The main limitation of the fully connected layer is the assumption that each input feature, i.e. pixel in the image, is completely independent of neighboring pixels and contributes equally to the predictive performance. However, pixels that are close together have the tendency to be highly correlated, and thus the spatial structure of images has to be taken into account. Additionally, fully connected layers do not scale well to high dimensional data such as images since each pixel of the input has to be connected to the layer’s output with a learnable parameter.
Although LeNet was proposed in the 1990s, limited computation capability and memory capacity made the algorithm difficult to implement until about 2010 however, proposed CNNs with the backpropagation algorithm and experimented on handwritten digit datasets to achieve state-of-the-art accuracy. The proposed CNN architecture is well-known as LeNet-5.
The basic configuration of LeNet-5 is as follows (see Fig. 3.6)-Two convolutions (conv) layers, two sub-sampling layers, two fully connected layers, and an output layer with the Gaussian connection. The total number of weights and multiply and accumulates (MACS) are 431 k and 2.3 M, respectively.

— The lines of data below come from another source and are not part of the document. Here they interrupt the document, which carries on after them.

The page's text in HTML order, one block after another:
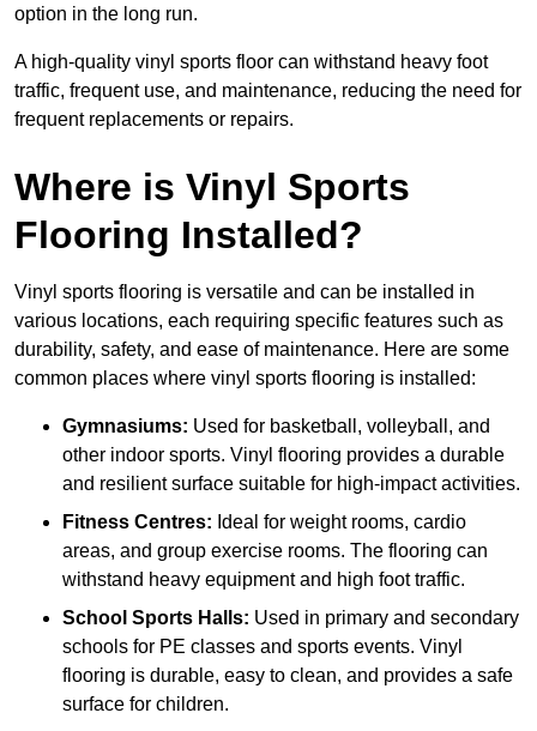
option in the long run.
A high-quality vinyl sports floor can withstand heavy foot
traffic, frequent use, and maintenance, reducing the need for
frequent replacements or repairs.
Where is Vinyl Sports
Flooring Installed?
Vinyl sports flooring is versatile and can be installed in
various locations, each requiring specific features such as
durability, safety, and ease of maintenance. Here are some
common places where vinyl sports flooring is installed:
Gymnasiums: Used for basketball, volleyball, and
other indoor sports. Vinyl flooring provides a durable
and resilient surface suitable for high-impact activities.
Fitness Centres: Ideal for weight rooms, cardio
areas, and group exercise rooms. The flooring can
withstand heavy equipment and high foot traffic.
School Sports Halls: Used in primary and secondary
schools for PE classes and sports events. Vinyl
flooring is durable, easy to clean, and provides a safe
surface for children.

As computational hardware started improving in capability, CNNs started becoming popular as an effective learning approach in the computer vision and machine learning communities.
Alex Krizhevesky proposed a deeper and wider CNN model compared to LeNet and won the most difficult ImageNet challenge for visual object recognition called the ImageNet Large Scale Visual Recognition Challenge (ILSVRC) in 2012. AlexNet achieved state-of-the-art recognition accuracy against all the traditional machine learning and computer vision approaches. It was a significant breakthrough in the field of machine learning and computer vision for visual recognition and classification tasks and is the point in history where interest in deep learning increased rapidly.

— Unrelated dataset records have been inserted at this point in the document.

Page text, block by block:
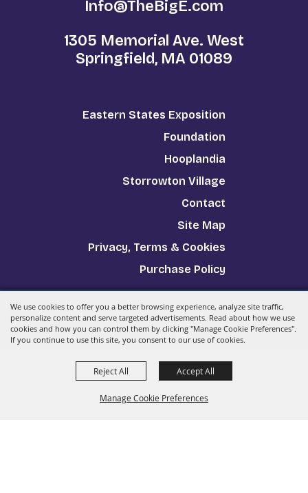
We use cookies to offer you a better browsing experience, analyze site traffic,
personalize content and serve targeted advertisements. Read about how we use
cookies and how you can control them by clicking "Manage Cookie Preferences".
If you continue to use this site, you consent to our use of cookies.
Manage Cookie Preferences
Reject All Accept All
Info@TheBigE.com
1305 Memorial Ave. West
Springfield, MA 01089
Eastern States Exposition
Foundation
Hooplandia
Storrowton Village
Contact
Site Map
Privacy, Terms & Cookies
Purchase Policy
Copyright ©2026, The Big E. All Rights Reserved.
Powered by
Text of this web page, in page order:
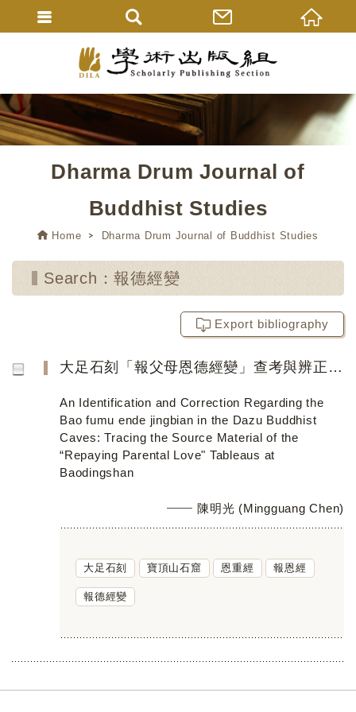
Dharma Drum Journal of
Buddhist Studies
Home Dharma Drum Journal of Buddhist Studies
Search：報德經變
Export bibliography
大足石刻「報父母恩德經變」查考與辨正──寶頂山「報德經變」軌範探本窮源
An Identification and Correction Regarding the
Bao fumu ende jingbian in the Dazu Buddhist
Caves: Tracing the Source Material of the
“Repaying Parental Love" Tableaus at
Baodingshan
陳明光 (Mingguang Chen)
大足石刻 寶頂山石窟 恩重經 報恩經
報德經變

The architecture of AlexNet is shown in Fig. 3.7. The first convolutional layer performs convolution and max-pooling with local response normalization (LRN) where 96 different receptive filters are used that are 11 x 11 in size. The max pooling operations are performed with 3 x 3 filters, with a stride size of 2. The same operations are performed in the second layer with 5 x 5 filters. 3 × 3 filters are used in the third, fourth, and fifth convolutional layers with 384, 384, and 296 feature maps respectively. Two fully connected (FC) layers are used with dropout followed by a Softmax layer at the end. Two networks with similar structures and the same number of feature maps are trained in parallel for this model. Two new concepts, local response normalization (LRN) and dropout are introduced in this network. LRN can be applied in two different ways – First applied on a single channel or feature map, where an N x N patch is selected from the same feature map and normalized based on the neighborhood values. Second, LRN can be applied across the channels or feature maps (neighborhood along the third dimension but a single pixel or location).
GoogLeNet was proposed by Christian Szegedy in 2014 of Google with the objective of reducing computation complexity compared to the traditional CNN. This method was to incorporate inception layers that had variable receptive fields, which were created by different kernel sizes. These receptive fields created operations that captured sparse correlation patterns in the new feature map stack.

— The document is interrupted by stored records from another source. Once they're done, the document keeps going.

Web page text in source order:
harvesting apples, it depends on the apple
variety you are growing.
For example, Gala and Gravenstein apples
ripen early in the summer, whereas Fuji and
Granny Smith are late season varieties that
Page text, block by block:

The initial concept of the inception layer can be seen in Fig. 3.8. GoogleNet improved state-of-the-art recognition accuracy using a stack of inception layers, as seen in Fig. 3.9. The difference between the naïve inception layer and the final inception layer was the addition of 1×1 convolution kernels. These kernels allowed for dimensionality reduction before computationally expensive layers. GoogleNet consisted of 22 layers in total, which was far greater than any network before it. However, the number of network parameters GoogleNet used was much lower than its predecessor AlexNet or VGG. GoogLeNet had 7M network parameters while AlexNet had 60M and VGG-19 138M. The computations for GoogLeNet also were 1.53G MACS far lower than that of AlexNet or VGG.